Finland is on the verge of becoming the first nation to bury spent nuclear fuel rods deep underground for the long term. Erika Benke visits the Onkalo site to find out more. 

'Onkalo' is a Finnish word for a cave or a hollow. It implies something big and deep: you don't know where an onkalo ends or whether it ends at all.

World's first permanent storage site

It's a fitting name for a huge grave made in Finland over the last 20 years. Onkalo, which lies 450m deep inside the bedrock of Olkiluoto island in the southwest of the country, is the world's first permanent storage site for spent nuclear fuel.

The gently winding road to Olkiluoto is lined with pine trees stretching high up to the sky. Nature has come back to life here after five months of winter. The ground is covered by a carpet of small yellow flowers and the air is filled with birdsong. It's almost too beautiful a setting for a major industrial site.

Olkiluoto is home to three nuclear reactors, which stand side by side on the seaside. The third launched only this year, becoming the first new reactor to provide power in western Europe in 15 years. These reactors, along with two others in Loviisa on the south coast, produce 33% of Finland's electricity.

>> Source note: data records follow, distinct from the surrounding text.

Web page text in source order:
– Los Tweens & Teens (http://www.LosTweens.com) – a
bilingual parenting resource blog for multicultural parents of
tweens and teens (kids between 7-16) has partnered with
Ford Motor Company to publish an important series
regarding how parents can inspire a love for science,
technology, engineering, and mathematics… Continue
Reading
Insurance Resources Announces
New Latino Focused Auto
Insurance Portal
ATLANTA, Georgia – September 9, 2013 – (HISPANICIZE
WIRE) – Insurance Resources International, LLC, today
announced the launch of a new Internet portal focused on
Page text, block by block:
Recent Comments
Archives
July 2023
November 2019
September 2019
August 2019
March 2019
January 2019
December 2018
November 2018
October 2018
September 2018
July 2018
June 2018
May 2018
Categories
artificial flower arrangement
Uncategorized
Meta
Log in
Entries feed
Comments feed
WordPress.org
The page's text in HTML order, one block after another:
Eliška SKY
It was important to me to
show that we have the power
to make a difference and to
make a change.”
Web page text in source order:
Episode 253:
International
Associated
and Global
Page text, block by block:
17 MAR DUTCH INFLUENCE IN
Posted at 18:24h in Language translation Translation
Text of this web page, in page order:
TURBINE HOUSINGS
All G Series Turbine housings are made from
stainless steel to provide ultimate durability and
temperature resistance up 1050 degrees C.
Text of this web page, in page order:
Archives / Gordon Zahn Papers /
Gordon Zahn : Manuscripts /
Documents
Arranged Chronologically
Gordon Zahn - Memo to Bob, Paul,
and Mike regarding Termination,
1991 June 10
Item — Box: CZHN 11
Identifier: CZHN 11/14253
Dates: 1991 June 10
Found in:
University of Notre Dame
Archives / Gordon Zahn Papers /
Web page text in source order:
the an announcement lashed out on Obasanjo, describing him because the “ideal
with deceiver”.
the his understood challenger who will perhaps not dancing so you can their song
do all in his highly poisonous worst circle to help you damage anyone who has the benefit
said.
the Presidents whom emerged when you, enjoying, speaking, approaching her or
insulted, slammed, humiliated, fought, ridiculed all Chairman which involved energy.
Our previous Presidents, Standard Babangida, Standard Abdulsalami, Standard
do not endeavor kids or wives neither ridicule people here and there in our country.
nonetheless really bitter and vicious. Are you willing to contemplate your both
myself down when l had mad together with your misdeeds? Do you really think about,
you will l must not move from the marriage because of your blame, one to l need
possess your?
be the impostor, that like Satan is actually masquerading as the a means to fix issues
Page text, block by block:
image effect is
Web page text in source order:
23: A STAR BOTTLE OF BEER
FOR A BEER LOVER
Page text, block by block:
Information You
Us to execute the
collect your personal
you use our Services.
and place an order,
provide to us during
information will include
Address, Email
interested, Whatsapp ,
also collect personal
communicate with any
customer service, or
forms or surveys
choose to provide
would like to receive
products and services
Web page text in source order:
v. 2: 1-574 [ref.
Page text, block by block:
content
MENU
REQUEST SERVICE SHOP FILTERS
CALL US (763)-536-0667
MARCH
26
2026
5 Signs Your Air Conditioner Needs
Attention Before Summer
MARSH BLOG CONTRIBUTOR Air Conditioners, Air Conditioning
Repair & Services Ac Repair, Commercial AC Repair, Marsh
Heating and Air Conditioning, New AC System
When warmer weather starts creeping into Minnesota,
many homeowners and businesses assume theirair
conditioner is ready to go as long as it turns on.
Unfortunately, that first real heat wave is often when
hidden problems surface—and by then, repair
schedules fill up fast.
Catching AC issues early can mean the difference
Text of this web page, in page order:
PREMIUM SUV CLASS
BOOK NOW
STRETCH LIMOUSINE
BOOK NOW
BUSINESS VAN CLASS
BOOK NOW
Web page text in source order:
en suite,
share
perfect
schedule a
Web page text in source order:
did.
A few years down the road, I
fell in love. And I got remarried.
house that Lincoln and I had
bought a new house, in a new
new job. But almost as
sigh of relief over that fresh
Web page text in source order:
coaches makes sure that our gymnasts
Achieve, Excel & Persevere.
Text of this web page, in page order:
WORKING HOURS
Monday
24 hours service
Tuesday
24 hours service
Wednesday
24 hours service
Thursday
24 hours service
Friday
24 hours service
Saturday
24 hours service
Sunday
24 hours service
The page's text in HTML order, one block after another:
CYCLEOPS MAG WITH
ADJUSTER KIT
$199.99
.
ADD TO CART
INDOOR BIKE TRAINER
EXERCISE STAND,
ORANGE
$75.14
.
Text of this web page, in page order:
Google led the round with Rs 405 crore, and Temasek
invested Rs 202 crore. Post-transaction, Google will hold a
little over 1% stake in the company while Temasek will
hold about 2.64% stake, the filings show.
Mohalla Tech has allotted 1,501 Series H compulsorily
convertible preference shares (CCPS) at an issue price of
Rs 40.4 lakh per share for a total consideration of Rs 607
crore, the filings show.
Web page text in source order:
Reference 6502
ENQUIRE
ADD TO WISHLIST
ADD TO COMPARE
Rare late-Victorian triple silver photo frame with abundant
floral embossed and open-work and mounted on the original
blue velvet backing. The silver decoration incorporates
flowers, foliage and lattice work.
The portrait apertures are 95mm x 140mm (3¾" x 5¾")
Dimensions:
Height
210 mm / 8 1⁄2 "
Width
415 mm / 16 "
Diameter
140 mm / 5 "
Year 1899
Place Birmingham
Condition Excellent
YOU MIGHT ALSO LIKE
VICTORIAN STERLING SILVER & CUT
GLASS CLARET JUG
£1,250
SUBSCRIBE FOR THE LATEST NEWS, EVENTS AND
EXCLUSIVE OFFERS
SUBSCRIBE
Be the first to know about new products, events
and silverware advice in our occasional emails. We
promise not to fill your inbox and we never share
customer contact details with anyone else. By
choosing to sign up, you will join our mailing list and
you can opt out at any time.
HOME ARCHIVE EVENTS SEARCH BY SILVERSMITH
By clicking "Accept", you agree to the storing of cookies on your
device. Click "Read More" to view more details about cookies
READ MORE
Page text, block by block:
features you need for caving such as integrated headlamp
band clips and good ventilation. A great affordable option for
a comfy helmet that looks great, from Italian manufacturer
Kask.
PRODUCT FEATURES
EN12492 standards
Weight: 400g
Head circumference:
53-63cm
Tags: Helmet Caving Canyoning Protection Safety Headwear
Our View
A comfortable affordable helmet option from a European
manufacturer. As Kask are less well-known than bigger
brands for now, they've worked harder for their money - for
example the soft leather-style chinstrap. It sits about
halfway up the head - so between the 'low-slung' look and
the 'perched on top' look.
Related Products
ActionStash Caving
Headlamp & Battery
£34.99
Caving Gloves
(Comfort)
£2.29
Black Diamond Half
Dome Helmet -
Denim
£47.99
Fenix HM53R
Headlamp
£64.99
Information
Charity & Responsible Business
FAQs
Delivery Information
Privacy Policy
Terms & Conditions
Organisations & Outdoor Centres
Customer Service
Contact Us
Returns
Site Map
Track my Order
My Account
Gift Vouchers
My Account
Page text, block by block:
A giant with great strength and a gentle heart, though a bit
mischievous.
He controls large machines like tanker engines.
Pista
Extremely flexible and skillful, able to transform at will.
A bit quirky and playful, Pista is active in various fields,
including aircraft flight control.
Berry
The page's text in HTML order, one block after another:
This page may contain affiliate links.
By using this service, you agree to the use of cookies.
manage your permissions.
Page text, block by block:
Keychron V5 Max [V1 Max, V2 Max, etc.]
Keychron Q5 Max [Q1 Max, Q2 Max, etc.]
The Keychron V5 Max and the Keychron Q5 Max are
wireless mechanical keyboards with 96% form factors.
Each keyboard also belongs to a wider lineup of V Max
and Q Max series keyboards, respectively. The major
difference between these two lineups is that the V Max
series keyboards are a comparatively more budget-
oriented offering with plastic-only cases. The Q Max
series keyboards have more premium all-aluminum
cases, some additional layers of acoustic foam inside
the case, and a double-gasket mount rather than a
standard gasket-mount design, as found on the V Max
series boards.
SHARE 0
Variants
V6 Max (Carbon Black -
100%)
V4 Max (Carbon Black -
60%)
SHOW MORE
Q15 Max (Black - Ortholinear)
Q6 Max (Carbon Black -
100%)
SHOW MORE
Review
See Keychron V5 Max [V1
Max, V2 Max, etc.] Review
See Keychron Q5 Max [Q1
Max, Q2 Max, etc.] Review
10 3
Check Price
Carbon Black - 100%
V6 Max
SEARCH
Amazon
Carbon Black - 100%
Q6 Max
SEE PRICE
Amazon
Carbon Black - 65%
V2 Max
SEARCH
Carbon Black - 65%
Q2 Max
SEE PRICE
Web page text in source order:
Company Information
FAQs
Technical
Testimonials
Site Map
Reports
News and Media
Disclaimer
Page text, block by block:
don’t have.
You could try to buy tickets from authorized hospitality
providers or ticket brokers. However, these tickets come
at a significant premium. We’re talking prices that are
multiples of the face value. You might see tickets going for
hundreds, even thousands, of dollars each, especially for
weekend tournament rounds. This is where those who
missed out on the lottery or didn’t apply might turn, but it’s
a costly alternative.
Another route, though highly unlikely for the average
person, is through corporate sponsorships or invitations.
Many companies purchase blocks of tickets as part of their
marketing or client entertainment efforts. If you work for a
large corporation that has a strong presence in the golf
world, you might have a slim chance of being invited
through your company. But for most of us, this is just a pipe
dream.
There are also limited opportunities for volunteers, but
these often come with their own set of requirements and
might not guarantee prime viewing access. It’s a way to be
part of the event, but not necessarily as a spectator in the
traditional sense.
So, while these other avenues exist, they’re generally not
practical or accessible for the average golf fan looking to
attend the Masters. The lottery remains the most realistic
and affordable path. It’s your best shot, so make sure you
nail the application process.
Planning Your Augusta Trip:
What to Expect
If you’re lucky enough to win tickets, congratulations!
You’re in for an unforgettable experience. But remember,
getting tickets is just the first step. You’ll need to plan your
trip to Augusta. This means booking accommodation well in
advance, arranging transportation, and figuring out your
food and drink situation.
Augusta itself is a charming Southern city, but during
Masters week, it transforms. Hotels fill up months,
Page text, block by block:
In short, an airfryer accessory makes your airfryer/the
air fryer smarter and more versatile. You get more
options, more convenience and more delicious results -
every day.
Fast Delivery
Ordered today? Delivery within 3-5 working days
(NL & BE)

A few minutes' drive away from the Olkiluoto reactors, construction of the world's first Geological Disposal Facility (GDF) for spent nuclear fuel is nearing completion.

 

Onkalo has cost €1bn to build and is expected to begin operations in about two years. Its arrival has been hailed as a game changer by many, including the International Atomic Energy Agency (IAEA). "Everybody knew of the idea of a geological repository for high-level radioactive nuclear waste, but Finland did it," said Rafael Mariano Grossi, IAEA director general, on a visit to the site in 2020.

Other countries including the UK, US, Sweden, France and Canada are already looking at a similar solution, says Gareth Law, professor of radiochemistry at the University of Helsinki, who is not involved in the Finnish project. "Finland is at least a decade ahead of everybody else."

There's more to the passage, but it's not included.